__ASSIGNMENT__. Keeping pictures out of the copy, restate each record word for word.

__RECORDS FOR PROCESSING__.
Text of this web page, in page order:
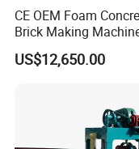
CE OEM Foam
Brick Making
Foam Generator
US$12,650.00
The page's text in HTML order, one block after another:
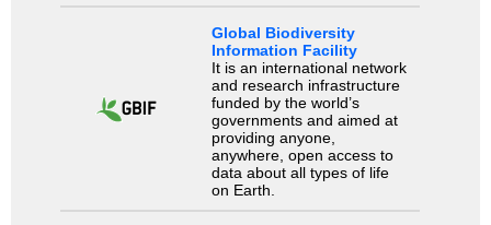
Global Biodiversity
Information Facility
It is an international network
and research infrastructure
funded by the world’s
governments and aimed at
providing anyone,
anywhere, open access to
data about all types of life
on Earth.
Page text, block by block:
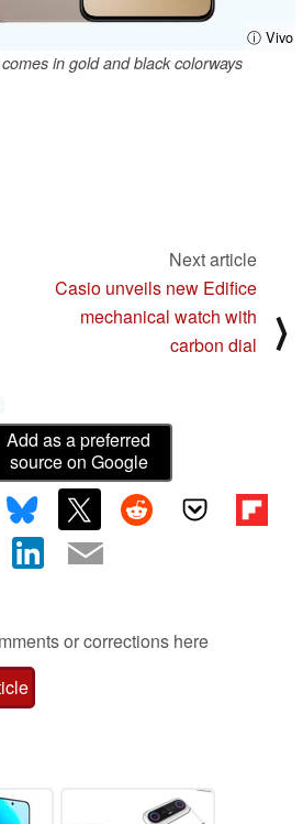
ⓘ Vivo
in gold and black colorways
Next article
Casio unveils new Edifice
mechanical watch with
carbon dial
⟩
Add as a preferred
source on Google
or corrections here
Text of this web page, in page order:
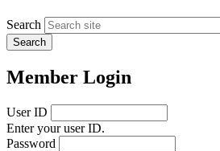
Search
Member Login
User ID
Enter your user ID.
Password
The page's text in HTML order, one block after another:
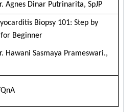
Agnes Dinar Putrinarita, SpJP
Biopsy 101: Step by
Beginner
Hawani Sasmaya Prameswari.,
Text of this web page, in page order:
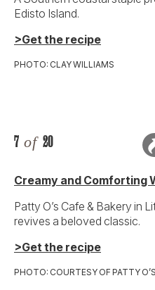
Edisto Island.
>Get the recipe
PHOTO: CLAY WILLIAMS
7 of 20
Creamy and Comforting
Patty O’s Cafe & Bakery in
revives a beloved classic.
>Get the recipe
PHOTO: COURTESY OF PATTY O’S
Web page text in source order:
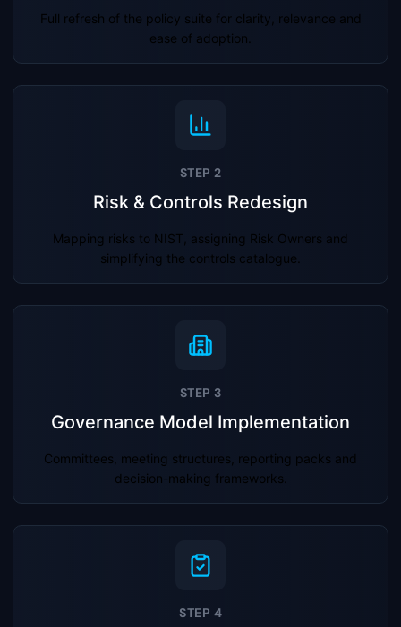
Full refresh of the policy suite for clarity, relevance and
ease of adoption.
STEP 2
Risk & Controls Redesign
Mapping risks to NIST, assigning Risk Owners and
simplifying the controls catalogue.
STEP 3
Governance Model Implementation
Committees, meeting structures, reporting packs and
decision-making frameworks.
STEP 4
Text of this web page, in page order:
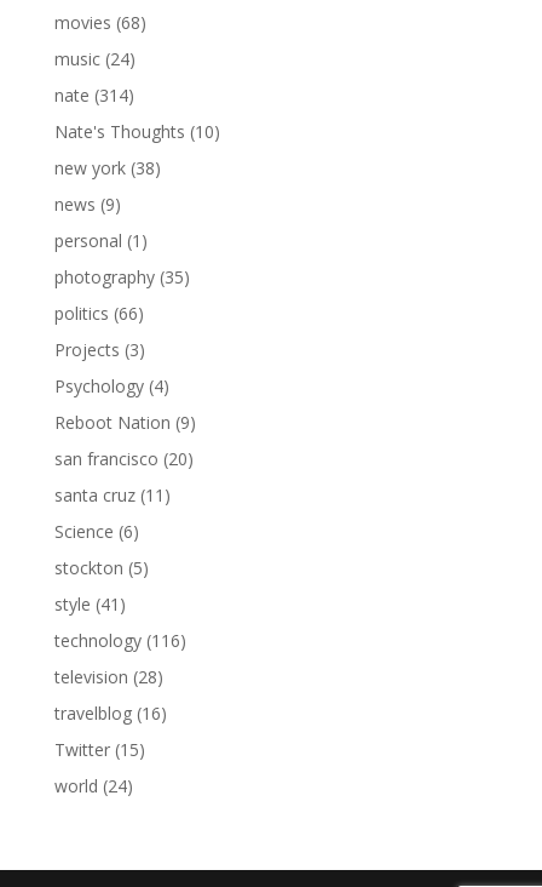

__OUTPUT FOR THIS TASK__.
Text of this web page, in page order:
CE OEM Foam
Brick Making
Foam Generator
US$12,650.00
The page's text in HTML order, one block after another:
Global Biodiversity
Information Facility
It is an international network
and research infrastructure
funded by the world’s
governments and aimed at
providing anyone,
anywhere, open access to
data about all types of life
on Earth.
Page text, block by block:
ⓘ Vivo
in gold and black colorways
Next article
Casio unveils new Edifice
mechanical watch with
carbon dial
⟩
Add as a preferred
source on Google
or corrections here
Text of this web page, in page order:
Search
Member Login
User ID
Enter your user ID.
Password
The page's text in HTML order, one block after another:
Agnes Dinar Putrinarita, SpJP
Biopsy 101: Step by
Beginner
Hawani Sasmaya Prameswari.,
Text of this web page, in page order:
Edisto Island.
>Get the recipe
PHOTO: CLAY WILLIAMS
7 of 20
Creamy and Comforting
Patty O’s Cafe & Bakery in
revives a beloved classic.
>Get the recipe
PHOTO: COURTESY OF PATTY O’S
Web page text in source order:
Full refresh of the policy suite for clarity, relevance and
ease of adoption.
STEP 2
Risk & Controls Redesign
Mapping risks to NIST, assigning Risk Owners and
simplifying the controls catalogue.
STEP 3
Governance Model Implementation
Committees, meeting structures, reporting packs and
decision-making frameworks.
STEP 4
Text of this web page, in page order:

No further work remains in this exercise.